Space exploration brings out the best of mankind’s ingenuity and intellectual drive. It can also lay bare the tragic reality of international political competition. In order to understand space in the 21stcentury, two competing thoughts must occupy equal positions in ones thinking.

The first: that space exploration will advance the wellbeing of humanity. More advanced spaceflight missions will lead to new insights with relevance back on earth.

The second: that spacepower will be an instrument in national toolkits for advancing security interests around the globe. Mastery of space operations is a crucial piece in keeping the U.S. safer and more lethal in combat.

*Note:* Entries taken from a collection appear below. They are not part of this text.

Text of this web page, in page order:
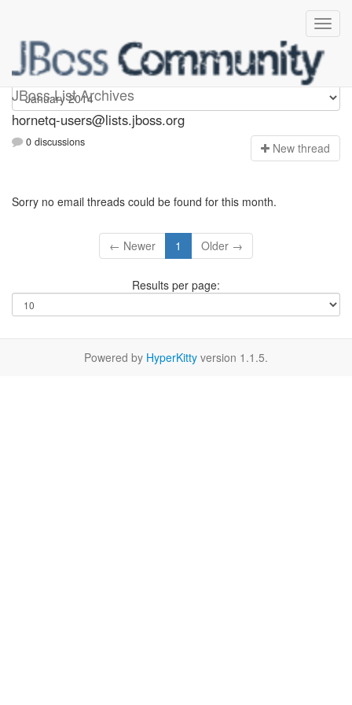
JBoss List Archives
hornetq-users
hornetq-users@lists.jboss.org
0 discussions New thread
Sorry no email threads could be found for this month.
← Newer 1 Older →
Results per page:
Powered by HyperKitty version 1.1.5.

Both causes have inspired generations of astronauts, engineers, and scientists – and their dynamics remain present today. Investing in space means investing in both humanity’s future and human security. Nobody wants a war in space, but no American president will be able to achieve deterrence in space if the Space Force is not nurtured and made more capable.

President Biden spent the better part of two years promising to work through alliances to approach global challenges with diplomacy first. The expected way for a President to achieve this would be to staff up the State Department’s diplomatic corps while signing international agreements and championing the UN. A nontraditional way might include President Biden signaling support for the new Space Force while taking steps to foster U.S. commercial space ingenuity. He should encourage Space Force and Air Force leaders to build closer relationships with counterparts abroad, especially in the volatile Asia Pacific region that could benefit from the attention of American spacepower. The President could press for Small Business Innovation Research (SBIR) grants that would go towards commercial aerospace startups with the potential to advance American interests.

Space has always served as a critical multiplier for other forms of American military power, like sea, air, land, and cyber. By standing up the Space Force as a co-equal branch of the military, the Trump administration made the determination that spacepower is its own form of power – one that is crucial to national interests and deserving of a separate organizing doctrine and branch. The decision to build the Space Force demonstrated a commitment to space as a domain of both geopolitical strife and strides. The onus is now on Space Force command, business leaders, and government scientists to demonstrate to the new administration that they are diplomatic, humanitarian, and strategic force multipliers.

While the Space Force budget is likely to remain intact in the near term, that does not preclude it from the whims of future public (and political) opinion. By tying their mission to American foreign policy, enterprising space leaders have a good chance of ensuring their continued long-term relevance and attractiveness as an instrument of national power across the political spectrum.